Michael Sean Quinn*

Occasionally one hears the following argument in court: “Men and women of the jury, ‘If something looks like a duck, walks like a duck, and sounds like a duck, we all conclude it is a duck, ‘ and so it is in this case. Therefore. . . .”

One might as well say, “Jury members, consider this, what I am saying to you looks like a good argument flows like a good argument, and sounds like a good argument, we all conclude that is is a good argument, and so. . . .”

The trouble is that the fact of physical appearance, physical sound physical movement, are, even when taken together, not a good argument many empirical conclusions, including this one, “The thing you are being told about here and now is in fact a duck.” After all–and this is only one of many criticisms–we live in the computer, digital, cyber, algorithmic, electronic, quasi-robotic world  

The Duck Pattern of Argument is really quite a poor one. It exaggerates the reliability of sight perception; it underestimates diversity of perception; it pays insufficient attention to context; it does not appreciate the importance of doubt.  And that’s only the obvious problem. 

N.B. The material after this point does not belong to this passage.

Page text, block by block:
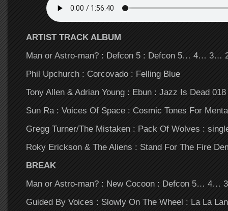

I admit, however,  that sometimes the Duck Pattern is a good place to begin, but there is no stopping there unless jurors and/or other audiences are simple-minded and/or ill-educated. 

A note to the young lawyer: If a would-be mentor suggests this form of argument to you as a good idea, find another mentor–one that is neither simple-minded, nor intellectually defective, nor demented. 

*Michael Sean Quinn, Ph.D., J.D., Etc.